--- What this task involves ---
Your answer should be the full data, transcribed exactly, with no pictures in it.

-*-

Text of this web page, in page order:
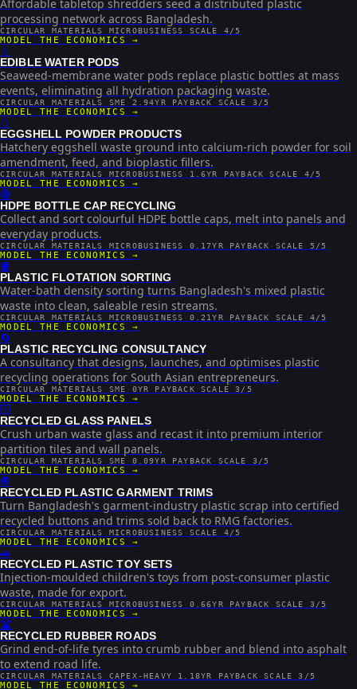
Affordable tabletop shredders seed a distributed plastic
processing network across Bangladesh.
CIRCULAR MATERIALS MICROBUSINESS SCALE 4/5
MODEL THE ECONOMICS →
💧
EDIBLE WATER PODS
Seaweed-membrane water pods replace plastic bottles at mass
events, eliminating all hydration packaging waste.
CIRCULAR MATERIALS SME 2.94YR PAYBACK SCALE 3/5
MODEL THE ECONOMICS →
🥚
EGGSHELL POWDER PRODUCTS
Hatchery eggshell waste ground into calcium-rich powder for soil
amendment, feed, and bioplastic fillers.
CIRCULAR MATERIALS MICROBUSINESS 1.6YR PAYBACK ·SCALE 4/5
MODEL THE ECONOMICS →
🔴
HDPE BOTTLE CAP RECYCLING
Collect and sort colourful HDPE bottle caps, melt into panels and
everyday products.
CIRCULAR MATERIALS MICROBUSINESS 0.17YR PAYBACK SCALE 5/5
MODEL THE ECONOMICS →
🪣
PLASTIC FLOTATION SORTING
Water-bath density sorting turns Bangladesh's mixed plastic
waste into clean, saleable resin streams.
CIRCULAR MATERIALS MICROBUSINESS 0.21YR PAYBACK SCALE 4/5
MODEL THE ECONOMICS →
🔄
PLASTIC RECYCLING CONSULTANCY
A consultancy that designs, launches, and optimises plastic
recycling operations for South Asian entrepreneurs.
CIRCULAR MATERIALS SME 0YR PAYBACK ·SCALE 3/5
MODEL THE ECONOMICS →
🪟
RECYCLED GLASS PANELS
Crush urban waste glass and recast it into premium interior
partition tiles and wall panels.
CIRCULAR MATERIALS SME 0.09YR PAYBACK SCALE 3/5
MODEL THE ECONOMICS →
🔘
RECYCLED PLASTIC GARMENT TRIMS
Turn Bangladesh's garment-industry plastic scrap into certified
recycled buttons and trims sold back to RMG factories.
CIRCULAR MATERIALS MICROBUSINESS SCALE 4/5
MODEL THE ECONOMICS →
🚗
RECYCLED PLASTIC TOY SETS
Injection-moulded children's toys from post-consumer plastic
waste, made for export.
CIRCULAR MATERIALS MICROBUSINESS 0.66YR PAYBACK SCALE 3/5
MODEL THE ECONOMICS →
🛣️
RECYCLED RUBBER ROADS
Grind end-of-life tyres into crumb rubber and blend into asphalt
to extend road life.
CIRCULAR MATERIALS CAPEX-HEAVY 1.18YR PAYBACK ·SCALE 3/5
MODEL THE ECONOMICS →
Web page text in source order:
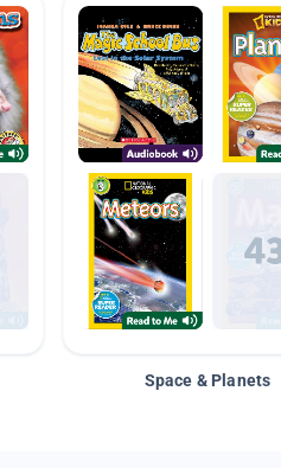
Space & Planets
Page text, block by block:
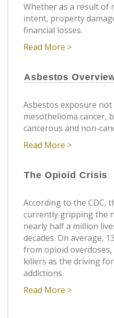
Whether as a result of
intent, property
financial losses.
Read More >
Asbestos
Asbestos exposure not
mesothelioma cancer,
cancerous and non-
Read More >
The Opioid Crisis
According to the CDC,
currently gripping the
nearly half a million
decades. On average,
from opioid
killers as the driving
addictions.
Read More >
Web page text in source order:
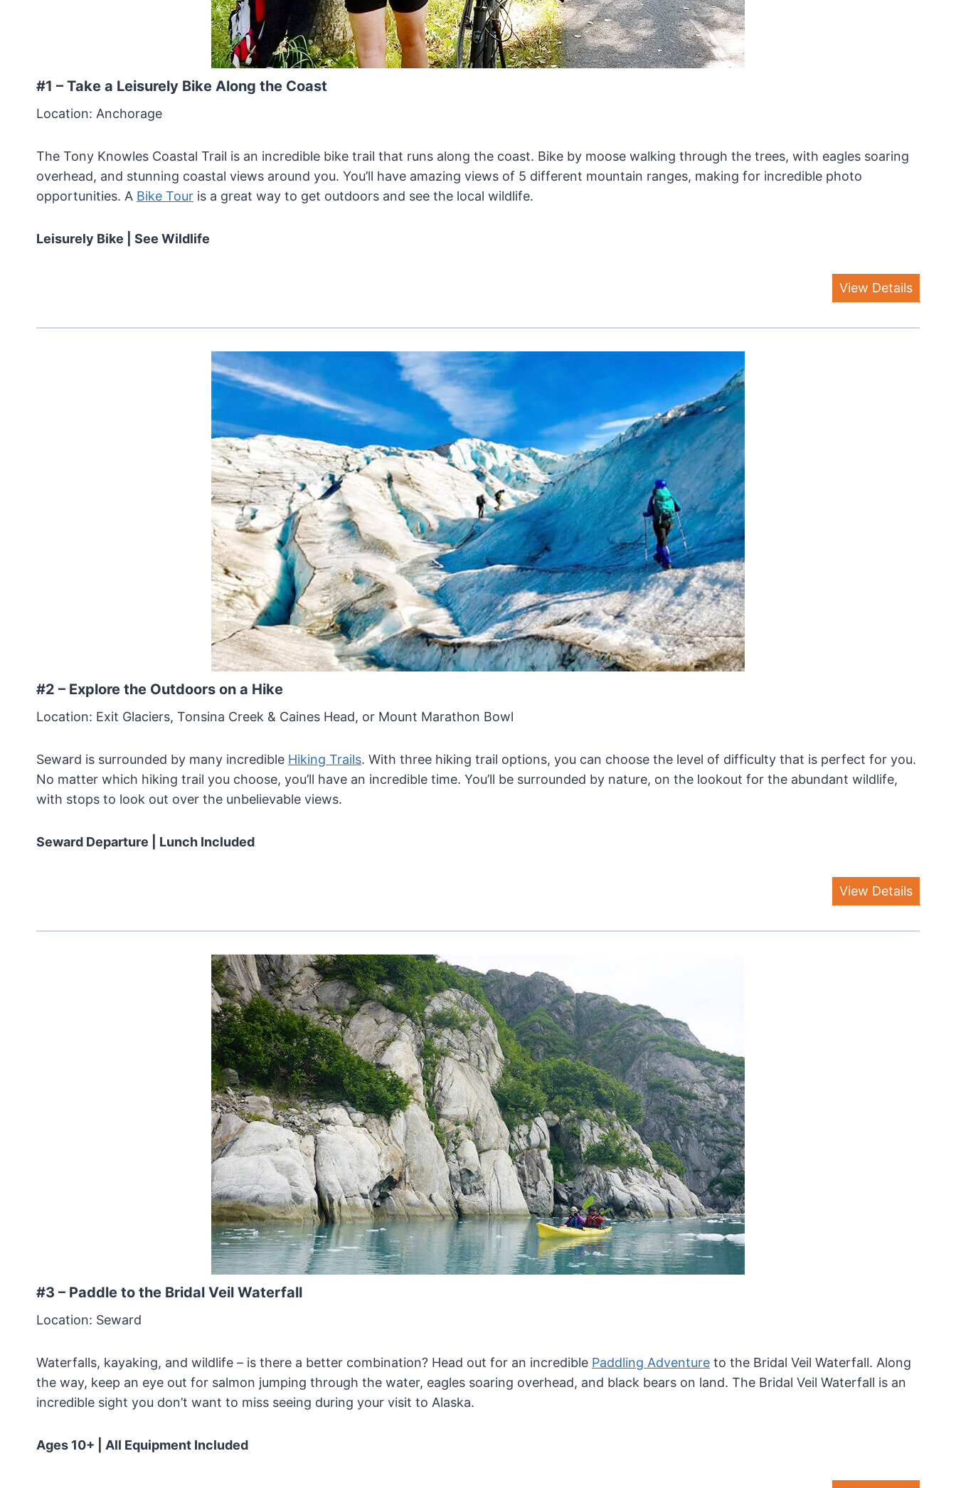
#1 – Take a Leisurely Bike Along the Coast
Location: Anchorage
The Tony Knowles Coastal Trail is an incredible bike trail that runs along the coast. Bike by moose walking through the trees, with eagles soaring
overhead, and stunning coastal views around you. You’ll have amazing views of 5 different mountain ranges, making for incredible photo
opportunities. A Bike Tour is a great way to get outdoors and see the local wildlife.
Leisurely Bike | See Wildlife
View Details
#2 – Explore the Outdoors on a Hike
Location: Exit Glaciers, Tonsina Creek & Caines Head, or Mount Marathon Bowl
Seward is surrounded by many incredible Hiking Trails. With three hiking trail options, you can choose the level of difficulty that is perfect for you.
No matter which hiking trail you choose, you’ll have an incredible time. You’ll be surrounded by nature, on the lookout for the abundant wildlife,
with stops to look out over the unbelievable views.
Seward Departure | Lunch Included
View Details
#3 – Paddle to the Bridal Veil Waterfall
Location: Seward
Waterfalls, kayaking, and wildlife – is there a better combination? Head out for an incredible Paddling Adventure to the Bridal Veil Waterfall. Along
the way, keep an eye out for salmon jumping through the water, eagles soaring overhead, and black bears on land. The Bridal Veil Waterfall is an
incredible sight you don’t want to miss seeing during your visit to Alaska.
Ages 10+ | All Equipment Included
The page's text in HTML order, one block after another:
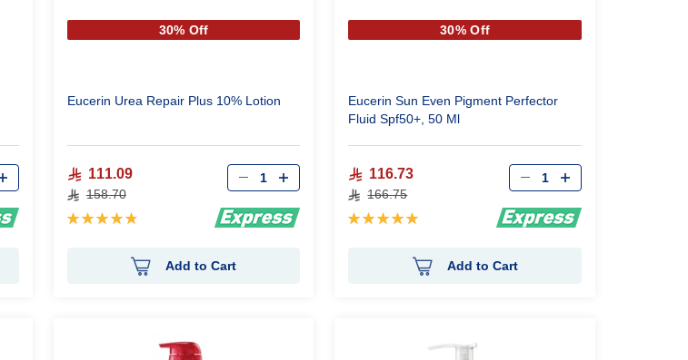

-*-

--- Written response ---
Text of this web page, in page order:
Affordable tabletop shredders seed a distributed plastic
processing network across Bangladesh.
CIRCULAR MATERIALS MICROBUSINESS SCALE 4/5
MODEL THE ECONOMICS →
💧
EDIBLE WATER PODS
Seaweed-membrane water pods replace plastic bottles at mass
events, eliminating all hydration packaging waste.
CIRCULAR MATERIALS SME 2.94YR PAYBACK SCALE 3/5
MODEL THE ECONOMICS →
🥚
EGGSHELL POWDER PRODUCTS
Hatchery eggshell waste ground into calcium-rich powder for soil
amendment, feed, and bioplastic fillers.
CIRCULAR MATERIALS MICROBUSINESS 1.6YR PAYBACK ·SCALE 4/5
MODEL THE ECONOMICS →
🔴
HDPE BOTTLE CAP RECYCLING
Collect and sort colourful HDPE bottle caps, melt into panels and
everyday products.
CIRCULAR MATERIALS MICROBUSINESS 0.17YR PAYBACK SCALE 5/5
MODEL THE ECONOMICS →
🪣
PLASTIC FLOTATION SORTING
Water-bath density sorting turns Bangladesh's mixed plastic
waste into clean, saleable resin streams.
CIRCULAR MATERIALS MICROBUSINESS 0.21YR PAYBACK SCALE 4/5
MODEL THE ECONOMICS →
🔄
PLASTIC RECYCLING CONSULTANCY
A consultancy that designs, launches, and optimises plastic
recycling operations for South Asian entrepreneurs.
CIRCULAR MATERIALS SME 0YR PAYBACK ·SCALE 3/5
MODEL THE ECONOMICS →
🪟
RECYCLED GLASS PANELS
Crush urban waste glass and recast it into premium interior
partition tiles and wall panels.
CIRCULAR MATERIALS SME 0.09YR PAYBACK SCALE 3/5
MODEL THE ECONOMICS →
🔘
RECYCLED PLASTIC GARMENT TRIMS
Turn Bangladesh's garment-industry plastic scrap into certified
recycled buttons and trims sold back to RMG factories.
CIRCULAR MATERIALS MICROBUSINESS SCALE 4/5
MODEL THE ECONOMICS →
🚗
RECYCLED PLASTIC TOY SETS
Injection-moulded children's toys from post-consumer plastic
waste, made for export.
CIRCULAR MATERIALS MICROBUSINESS 0.66YR PAYBACK SCALE 3/5
MODEL THE ECONOMICS →
🛣️
RECYCLED RUBBER ROADS
Grind end-of-life tyres into crumb rubber and blend into asphalt
to extend road life.
CIRCULAR MATERIALS CAPEX-HEAVY 1.18YR PAYBACK ·SCALE 3/5
MODEL THE ECONOMICS →
Web page text in source order:
Space & Planets
Page text, block by block:
Whether as a result of
intent, property
financial losses.
Read More >
Asbestos
Asbestos exposure not
mesothelioma cancer,
cancerous and non-
Read More >
The Opioid Crisis
According to the CDC,
currently gripping the
nearly half a million
decades. On average,
from opioid
killers as the driving
addictions.
Read More >
Web page text in source order:
#1 – Take a Leisurely Bike Along the Coast
Location: Anchorage
The Tony Knowles Coastal Trail is an incredible bike trail that runs along the coast. Bike by moose walking through the trees, with eagles soaring
overhead, and stunning coastal views around you. You’ll have amazing views of 5 different mountain ranges, making for incredible photo
opportunities. A Bike Tour is a great way to get outdoors and see the local wildlife.
Leisurely Bike | See Wildlife
View Details
#2 – Explore the Outdoors on a Hike
Location: Exit Glaciers, Tonsina Creek & Caines Head, or Mount Marathon Bowl
Seward is surrounded by many incredible Hiking Trails. With three hiking trail options, you can choose the level of difficulty that is perfect for you.
No matter which hiking trail you choose, you’ll have an incredible time. You’ll be surrounded by nature, on the lookout for the abundant wildlife,
with stops to look out over the unbelievable views.
Seward Departure | Lunch Included
View Details
#3 – Paddle to the Bridal Veil Waterfall
Location: Seward
Waterfalls, kayaking, and wildlife – is there a better combination? Head out for an incredible Paddling Adventure to the Bridal Veil Waterfall. Along
the way, keep an eye out for salmon jumping through the water, eagles soaring overhead, and black bears on land. The Bridal Veil Waterfall is an
incredible sight you don’t want to miss seeing during your visit to Alaska.
Ages 10+ | All Equipment Included
The page's text in HTML order, one block after another:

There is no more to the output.